We investigated whether reporting errors in MEPS lead to systematic biases in behavioral analyses by estimating pairs of utilization regressions using the claims and MEPS household reported utilization measures, respectively, as the dependent variable and comparing the results. The independent variables in each pair included an identical set of sociodemographic covariates often used in models of health care utilization (Aday and Andersen 1974). Logistic regression models were estimated for binary utilization measures and negative binomial count data regression models for number of office visits. We report odds ratios for the logistic models and incidence rate ratios for the negative binomial models in order to compare the magnitude of effects in each pair of regressions. We formally test whether the effect of each covariate is the same in the pairs of regressions. For example, does poor health increase the odds of an ED visit by the same magnitude whether using the household-reported or claims-based measure? Because coefficient estimates and the resulting odds and incident rate ratios are interpretable as random variables, this is analogous to a pairwise t-test of the means of two (correlated) random variables. Following Hosmer and Lemeshow (2000), we performed these tests using the coefficient estimates.
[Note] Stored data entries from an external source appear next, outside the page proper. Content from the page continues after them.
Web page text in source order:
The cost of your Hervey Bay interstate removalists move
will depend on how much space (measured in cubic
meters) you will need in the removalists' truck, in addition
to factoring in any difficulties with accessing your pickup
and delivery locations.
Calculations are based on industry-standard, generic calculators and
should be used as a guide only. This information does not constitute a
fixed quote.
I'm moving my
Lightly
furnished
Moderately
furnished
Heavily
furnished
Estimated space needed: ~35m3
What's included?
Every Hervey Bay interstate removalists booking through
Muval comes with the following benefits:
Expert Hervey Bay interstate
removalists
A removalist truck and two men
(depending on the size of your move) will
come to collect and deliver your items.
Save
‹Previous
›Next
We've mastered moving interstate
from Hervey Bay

All analyses used the adjusted MEPS sampling weights and the method of balanced repeated replications (BRR) to adjust for the stratified and clustered (at the PSU level) design of the MEPS survey (MEPS PUF 36BRR). This method also corrects for clustering at the household and individual level (Wolter 1985, pp. 111–21), and in particular the clustering that occurs because household-reported and claims-based measures of utilization were estimated using the same matched sample of beneficiaries. We implemented the BRR corrections for clustering at all levels using the built-in survey commands in Stata/MP 10.1 for means and ratios. We constructed equivalent BRR routines for the Lin's concordance and κ statistics and the pairwise tests of the utilization regression coefficients (MEPS PUF 36BRR; Wolter 1985, pp. 111–21). All methods were developed with and reviewed by senior statisticians associated with the MEPS.
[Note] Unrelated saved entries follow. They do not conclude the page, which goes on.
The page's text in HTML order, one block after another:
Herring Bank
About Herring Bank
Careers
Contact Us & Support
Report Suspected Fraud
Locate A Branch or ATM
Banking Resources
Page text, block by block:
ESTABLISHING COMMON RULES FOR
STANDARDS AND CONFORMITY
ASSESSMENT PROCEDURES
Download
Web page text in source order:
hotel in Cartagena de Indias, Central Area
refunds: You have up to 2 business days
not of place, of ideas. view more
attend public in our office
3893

Table 1 compares mean utilization based on claims and MEPS household reports for our matched sample. There were no differences in the proportion of beneficiaries reporting any hospital stay, with an agreement rate of 0.96 (95 percent CI: 0.96–0.97) and a κ statistic of 0.89 (95 percent CI: 0.86–0.91), indicating “almost perfect” agreement (Landis and Koch 1977). There was a small difference in the annual count of inpatient stays (0.31 in claims versus 0.29 from MEPS household reports, p=.043) and no statistically significant difference in total number of inpatient nights, both with high Lin's concordance statistics.
Annual counts of ED and office-based visits from the two sources for the matched sample accord less closely. MEPS households reported that 15 percent of Medicare beneficiaries had an ED visit covered by Medicare compared with 19 percent using ED claims (p<.001). The difference in overall rates is explained by a much higher proportion of false negatives than false positives: 5.2 percent had ED visits recorded in the claims but not reported in MEPS, 1.3 percent had ED visits reported in MEPS but not recorded claims, 13.3 percent had ED visits according to both sources, and 80.1 percent had no ED visit according to both sources. The κ statistic of 0.76 (95 percent CI: 0.73–0.80) indicates substantial agreement (Landis and Koch 1977) on the reporting of any ED use. However, the total annual number of ED visits reported by households in MEPS is one-third lower than claims (p<.001), with a Lin's concordance statistic of 0.51 (95 percent CI: 0.31–0.71).
The proportion of beneficiaries with at least one office-based visit covered by Medicare is almost identical (90 versus 89 percent, p=.21), but the κ statistic of 0.55 (95 percent CI: 0.49–0.62) suggests only moderate agreement (Landis and Koch 1977). The total number of office-based visits reported by MEPS respondents is 19 percent lower than in the CMS claims (p<.001), with a Lin's concordance statistic of 0.67 (95 percent CI: 0.59–0.74).
Differences in the accuracy of inpatient hospitalization reporting by sociodemographic characteristics were generally small and not statistically significant (data not shown). Reporting was lower when the informant was either by a proxy residing in the household or nonresident proxy, and when interviews were conducted in a language other than English (data not shown).
However, ED and office-based visits showed greater difference in reporting by sociodemographic and interview characteristics as illustrated in Table 2 (any ED use) and Table 3 (number of office visits). Sociodemographic characteristics associated with better household reporting include higher income, higher educational attainment, better perceived health (ED visits only), and non-Hispanic white race/ethnicity (ED visits only). Activity and, unexpectedly, cognitive limitations were associated with better reporting of office visits. We note that the household respondent may not necessarily be the person with the cognitive limitation. Disabled beneficiaries under age 65 showed worse reporting of ED visits but better reporting of office visits compared with older Medicare beneficiaries. Having private insurance in addition to Medicare was associated with better reporting of both ED and office visits, while supplemental Medicaid coverage was associated with poorer reporting. Reporting also declined as utilization increased. The same level of reporting was observed for Medicare beneficiaries who reported their own use compared with Medicare beneficiaries for which a proxy residing in the household (generally a spouse) reported for the family.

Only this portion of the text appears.